Девушка сидела в моем кресле у шахматного столика. Просто сидела и молчала.

— А, вот и вы, мистер Марлоу, — проскрипел Шоу. — Да. Весьма. У нас с мисс Дэвис был такой интересный разговор. Я ей рассказал, что я родом из Англии. Она… э-э… не сказала мне, откуда она. — Он был уже на полдороге к двери.

— Вы очень любезны, мистер Шоу, — сказал я.

— Не за что, — проскрипел он. — Не за что. Я, пожалуй, пойду. Мой ужин, вероятно…

— Это очень мило с вашей стороны, — сказал я. — Я вам так благодарен.

Он кивнул и вышел. Неестественно-радостная улыбка, казалось, таяла у закрытой двери, как улыбка чеширского кота.

— Ну, привет, — сказал я.

— Привет, — сказала она. Голос у нее был вполне спокойный, серьезный. На ней был коричневый костюм, широкая светлая шляпа под цвет туфель и маленькой сумочки. Очков на ней не было.

Если бы не лицо, выглядела она вполне нормально. Но глаза у нее были совершенно безумные. Белки светились вокруг огромных зрачков, и взгляд у них был остановившийся. Когда глаза двигались, то с таким напряжением, что казалось, слышно, как что-то скрипит. Уголки рта были плотно сжаты, но середина верхней губы была приподнята вверх-вперед и открывала зубы — казалось, губу тянула привязанная к ней тонкая ниточка. Она поднималась все выше, и казалось, что больше уже невозможно, потом всю нижнюю часть лица сводила судорога, а когда спазм проходил, рот был плотно сжат. А потом все повторялось снова. Кроме того, у нее было что-то с шеей: голова медленно поворачивалась влево, градусов на сорок пять. Тут голова дергалась и принимала прежнее положение.

Сочетание этих двух движений плюс неподвижность тела, стиснутые на коленях руки и остановившийся взгляд ее глаз могли вывести из себя кого угодно.
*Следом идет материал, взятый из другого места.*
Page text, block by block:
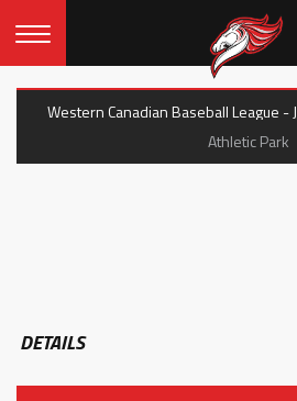
Western Canadian Baseball League -
Athletic Park
DETAILS
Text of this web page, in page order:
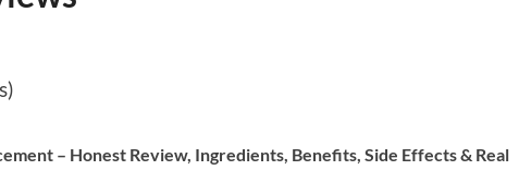
– Honest Review, Ingredients, Benefits, Side Effects & Real
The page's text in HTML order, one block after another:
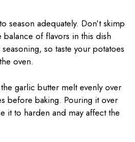
season adequately. Don’t skimp
of flavors in this dish
so taste your potatoes
oven.
garlic butter melt evenly over
before baking. Pouring it over
it to harden and may affect the
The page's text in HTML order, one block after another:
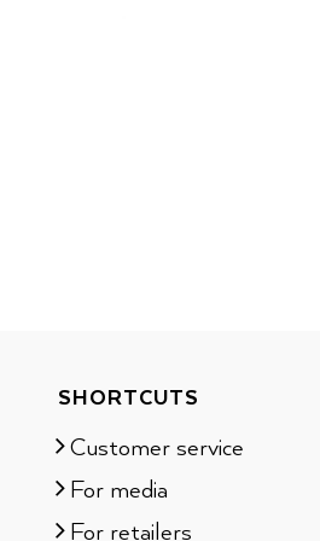
SHORTCUTS
Customer service
For media
For retailers
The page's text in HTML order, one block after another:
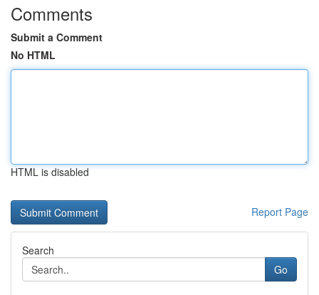
Comments
Submit a Comment
No HTML
HTML is disabled
Report Page
Search
Go
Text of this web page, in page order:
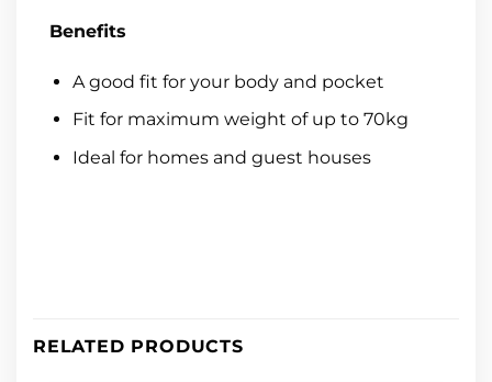
Benefits
A good fit for your body and pocket
Fit for maximum weight of up to 70kg
Ideal for homes and guest houses
RELATED PRODUCTS

На письменном столе у меня была жестянка с табаком, а между столом и ее креслом стоял шахматный столик. Я достал из кармана трубку и пошел к столу набить ее табаком. Я оказался по другую сторону шахматного столика. Ее сумочка лежала на краю столика чуть в стороне от нее. Когда я подошел, она слегка подпрыгнула, потом опять села, как раньше. Даже попробовала улыбнуться.

Я набил трубку, достал спички, зажег, прикурил и остановился с погасшей спичкой в руке.
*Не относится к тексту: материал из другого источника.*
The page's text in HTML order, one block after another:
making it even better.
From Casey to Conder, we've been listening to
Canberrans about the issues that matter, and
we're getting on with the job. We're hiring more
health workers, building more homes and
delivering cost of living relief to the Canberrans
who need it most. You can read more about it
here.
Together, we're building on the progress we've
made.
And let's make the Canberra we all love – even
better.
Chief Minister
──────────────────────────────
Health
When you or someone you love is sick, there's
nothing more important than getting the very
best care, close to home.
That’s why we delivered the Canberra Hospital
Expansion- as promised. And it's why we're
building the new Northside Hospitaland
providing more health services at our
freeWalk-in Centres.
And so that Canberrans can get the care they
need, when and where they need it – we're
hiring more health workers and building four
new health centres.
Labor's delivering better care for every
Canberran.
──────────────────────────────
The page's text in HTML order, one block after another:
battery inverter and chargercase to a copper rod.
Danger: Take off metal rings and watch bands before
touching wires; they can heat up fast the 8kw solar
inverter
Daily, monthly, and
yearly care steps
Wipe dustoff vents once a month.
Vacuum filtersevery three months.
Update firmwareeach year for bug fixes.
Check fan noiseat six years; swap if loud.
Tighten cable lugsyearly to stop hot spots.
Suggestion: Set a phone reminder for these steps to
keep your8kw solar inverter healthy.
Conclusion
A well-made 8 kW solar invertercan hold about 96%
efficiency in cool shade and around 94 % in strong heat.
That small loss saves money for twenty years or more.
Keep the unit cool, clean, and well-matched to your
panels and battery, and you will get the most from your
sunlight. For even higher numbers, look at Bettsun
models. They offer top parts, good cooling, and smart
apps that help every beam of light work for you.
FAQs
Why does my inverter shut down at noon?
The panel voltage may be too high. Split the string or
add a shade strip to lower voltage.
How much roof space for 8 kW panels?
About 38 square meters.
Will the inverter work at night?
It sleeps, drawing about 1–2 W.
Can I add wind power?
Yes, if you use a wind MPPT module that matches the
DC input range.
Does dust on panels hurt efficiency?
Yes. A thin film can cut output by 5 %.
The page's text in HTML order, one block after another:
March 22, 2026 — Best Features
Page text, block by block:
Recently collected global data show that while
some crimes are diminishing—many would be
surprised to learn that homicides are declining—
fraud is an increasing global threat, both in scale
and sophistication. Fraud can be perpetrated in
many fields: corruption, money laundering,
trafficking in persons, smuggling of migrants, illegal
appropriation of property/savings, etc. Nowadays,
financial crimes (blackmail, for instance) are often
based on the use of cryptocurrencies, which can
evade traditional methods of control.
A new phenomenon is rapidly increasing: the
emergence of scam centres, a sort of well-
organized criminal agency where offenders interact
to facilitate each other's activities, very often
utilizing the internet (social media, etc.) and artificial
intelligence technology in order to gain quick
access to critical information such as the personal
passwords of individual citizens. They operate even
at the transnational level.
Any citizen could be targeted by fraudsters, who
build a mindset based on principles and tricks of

— Вы не надели очки, — сказал я.

Она заговорила. Голос был спокойный, собранный:

— Я ношу их только в доме или когда читаю. Они у меня в сумочке.

— Сейчас вы в доме, — сказал я. — Вам нужно надеть очки.

Я небрежно потянулся к сумочке. Она не пошевелилась. Она не смотрела на мои руки. Она смотрела мне в лицо. Открывая сумочку, я немного повернулся. Я вытащил очки и пододвинул их к ней по столу.

— Наденьте их, — сказал я.

— Да, конечно. Я их надену, — сказала она. — Но мне, наверное, надо снять шляпу…

— Да, снимите шляпу, — сказал я.

Она сняла шляпу и положила ее на колени. Потом она вспомнила об очках и забыла о шляпе. Шляпа упала на пол, когда она потянулась за очками. Она надела их, и я подумал, так ей много лучше.

Пока она занималась этим, я достал пистолет из ее сумочки и сунул его в задний карман брюк. Вряд ли она это видела. Похоже, это был тот же автоматический «кольт» с ореховой ручкой, калибр 25, который я видел в верхнем правом ящике ее стола.

Я вернулся к дивану, сел и сказал:

— Ну, вот мы и здесь. Что будем делать? Вы голодны?

— Я была дома у мистера Вэнниэра.

— Ага.

— Он живет в Шерман-Оукс. В конце Эскамильо. В самом конце.

— Очень может быть, — сказал я без всякого смысла, пытаясь выпустить дым колечком, но не получилось. Нерв у меня под щекой начал дергаться, как проволочный. Не люблю я этого.

— Да, — сказала она собранным голосом, губа у нее по-прежнему дергалась. — Там очень тихо. Мистер Вэнниэр там живет уже три года. Прежде он жил на голливудских холмах, на Даймонд-стрит. С ним жил еще один человек, но они не поладили, так сказал мистер Вэнниэр.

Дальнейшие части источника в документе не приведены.